On this occasion,
I visited the Museum of Latin American Art (MOLAA) on its website, where I found a few online exhibitions. From the art collection HERland, I
encounter Doris Salcedo, a Colombian artist with her artwork known as “Shibboleth”.
The MOLAA has a gallery that consists of four digital photographs from different
perspectives, illustrating Salcedo’s installation piece created in the Turbine
Hall at the Tate Modern Gallery in London, England. According to MOLAA’s
website, this piece of art is basically a 167 meter-long fracture made on the hall floor and
its purpose is “disrupting the room violently and forcing visitors to monitor
their movement around it”, either to get through it or to prevent tripping. Shibboleth is an austere intervention, imperceptible at first glance, however, it transformed the colossal space of the old Turbine Hall. But
what is the meaning of this long crack on the Gallery’s floor, which seems to
make no sense? Well, it actually has a deep significance because “the gap in
the floor invites inspection, encouraging the viewer to imagine their life from
the perspective of outsiders like undocumented migrants, forced to live their
lives along the margins and through unofficial structures” (MOLAA).
I was lucky
to find an article that talks about Salcedo's work of art, titled "Absenceand Pain in the Work of Doris Salcedo and Rosemberg Sandoval", written by Gaston
Alzate and translated by Marcia Olander. As the title indicates, the text analyses
the art of two Colombian artists. As stated by Alzate, "the breach is envisioned as a giant scar between rich and poor nations,
an incarnation of the irremediable distance between the two" (10).The crack is for the pavement, what a scar is for the body: a witness of a tragedy, of a memory. The Shibbolet art piece is a metaphor that incorporates many contemporary concepts like racism, social order or exploitation; but it is also an art and museum criticism. From the perspective of Alzate, Salcedo's work intrudes upon and thus questions this space, it plays with the spectator's curiosity, becoming thin or thick in places leaving the metalic structure and steel are visible, which the author interprets as "visually alluding to fences and crossings along today's borders, and to detention camps" (11).
Something worth noting is that after a while, this fracture in the concrete was sealed, but it "remains under the floor of the hall, marking the institution with a 'permanent scar', like the historical marks left on our history by colonialism, slavery and segregation" (MOLAA).
Where does the name "Shibbolet" come from?

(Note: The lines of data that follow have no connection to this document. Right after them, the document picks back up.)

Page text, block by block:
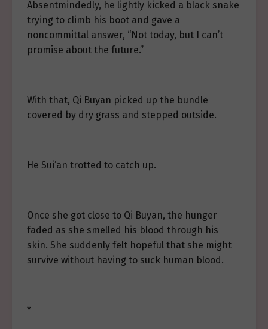
Absentmindedly, he lightly kicked a black snake
trying to climb his boot and gave a
noncommittal answer, “Not today, but I can’t
promise about the future.”
With that, Qi Buyan picked up the bundle
covered by dry grass and stepped outside.
He Sui’an trotted to catch up.
Once she got close to Qi Buyan, the hunger
faded as she smelled his blood through his
skin. She suddenly felt hopeful that she might
survive without having to suck human blood.
*
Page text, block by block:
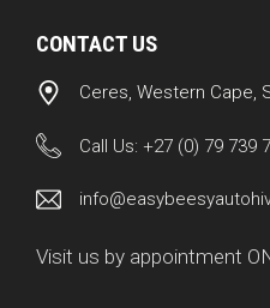
CONTACT US
Ceres, Western Cape,
Call Us: +27 (0) 79 739
Visit us by appointment
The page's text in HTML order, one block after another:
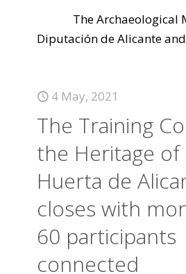
The Archaeological
Diputación de Alicante
4 May, 2021
The Training
the Heritage of
Huerta de
closes with
60 participants
connected
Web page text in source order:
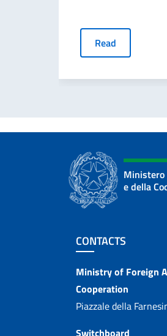
Read
e della
Footer
CONTACTS
Ministry of Foreign
Cooperation
Piazzale della
Switchboard
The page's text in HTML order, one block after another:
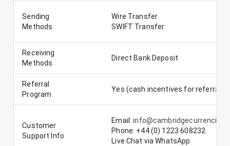
Sending
Methods
Wire Transfer
SWIFT Transfer
Receiving
Methods
Direct Bank Deposit
Referral
Program
Yes (cash incentives for referrals)
Customer
Support Info
Email:
Phone: +44 (0) 1223 608232
Live Chat via WhatsApp
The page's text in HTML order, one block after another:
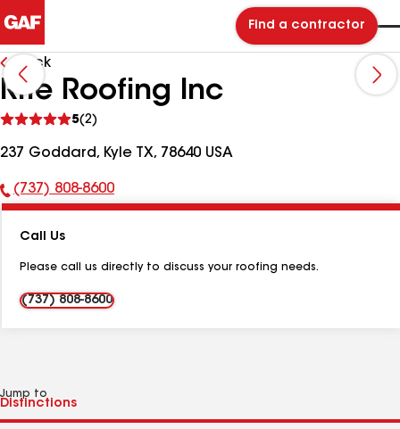
Find a contractor
Back
Rite Roofing Inc
5(2)
reviews
237 Goddard, Kyle TX, 78640 USA
Phone
(737) 808-8600
Call Us
Please call us directly to discuss your roofing needs.
(737) 808-8600
Jump to

The Hebrew word Shibbolet means 'grain stalk'. The title refers to a passage from the Old Testament of the Bible, in which a tribe identified each other when they enunciated that word, so the difficulty in pronouncing it correctly became a sign of belonging to a community, a "gap between life and death" (Alzate 10) since the strangers were captured and killed. Considering that, the Shibboleth photographs and installation "could be seen as a symbol of the damage caused by cultural and geographical exclusion" (White).
Sharing my thoughts...
Overall, the article adequately dealt with all the ideas and the main concept of Salcedo's work: the Shibboleth. I am impressed that the work also intersected with the theme of religion because of the meaning of the word and its interpretation. Personally, I really enjoyed analyzing this work of art since I am a huge fan of architecture and, the act of conceptualizing a design is something essential that gives meaning to what we see, touch, feel and hear. Even being a simple artwork, Shibboleth has a deepper meaning: the crack is for the pavement, what a scar is for the body: a witness of a tragedy, of a memory, of a feeling...

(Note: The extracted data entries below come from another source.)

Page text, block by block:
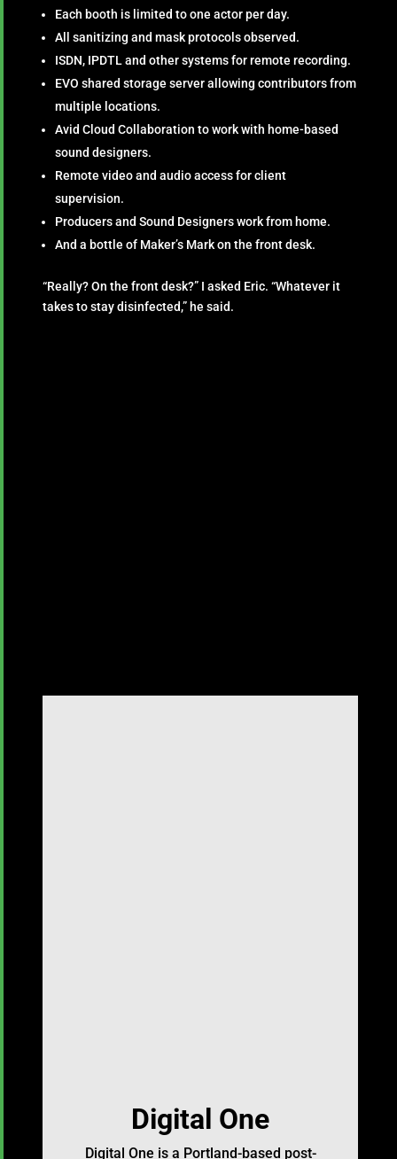
Each booth is limited to one actor per day.
All sanitizing and mask protocols observed.
ISDN, IPDTL and other systems for remote recording.
EVO shared storage server allowing contributors from
multiple locations.
Avid Cloud Collaboration to work with home-based
sound designers.
Remote video and audio access for client
supervision.
Producers and Sound Designers work from home.
And a bottle of Maker’s Mark on the front desk.
“Really? On the front desk?” I asked Eric. “Whatever it
takes to stay disinfected,” he said.
Digital One
Digital One is a Portland-based post-
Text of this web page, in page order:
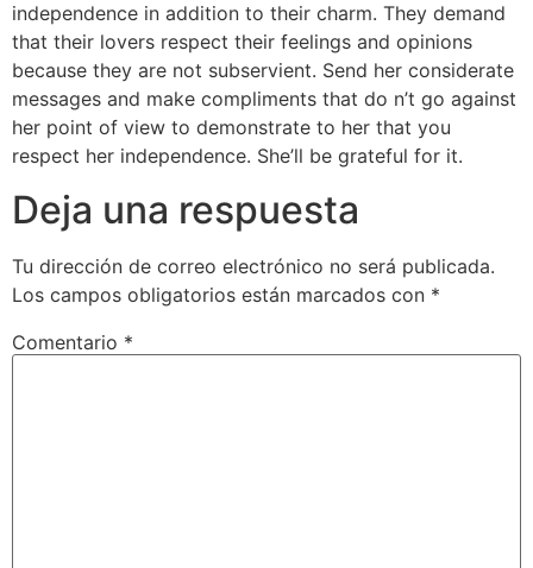
independence in addition to their charm. They demand
that their lovers respect their feelings and opinions
because they are not subservient. Send her considerate
messages and make compliments that do n’t go against
her point of view to demonstrate to her that you
respect her independence. She’ll be grateful for it.
Deja una respuesta
Tu dirección de correo electrónico no será publicada.
Los campos obligatorios están marcados con *
Comentario *
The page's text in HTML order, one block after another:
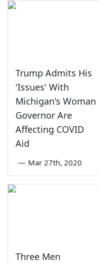
Trump Admits His
'Issues' With
Michigan's Woman
Governor Are
Affecting COVID
Aid
— Mar 27th, 2020
Three Men
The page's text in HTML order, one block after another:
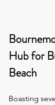
Hub for
Beach
Boasting

Something worth noting is that after a while, this fracture in the concrete was sealed, but it "remains under the floor of the hall, marking the institution with a 'permanent scar', like the historical marks left on our history by colonialism, slavery, and segregation" (MOLAA).
Before you go!
Here's a short video in which the artist talks about Shibbalet in her own words...
Works Cited
Alzate,
Gastón, and Marcia Olander. “Absence
and Pain in the Work of Doris Salcedo and Rosemberg Sandoval.” South Central
Review, vol. 30, no. 3, [The South Central Modern Language Association, The
Johns Hopkins University Press], 2013, pp. 5–20,
http://www.jstor.org/stable/44016842.
MOLAA. “Doris Salcedo, Shibboleth.”
MOLAA | Museum of Latin American Art, molaa.org/salcedoshibboleth. Accessed 7 Dec. 2021.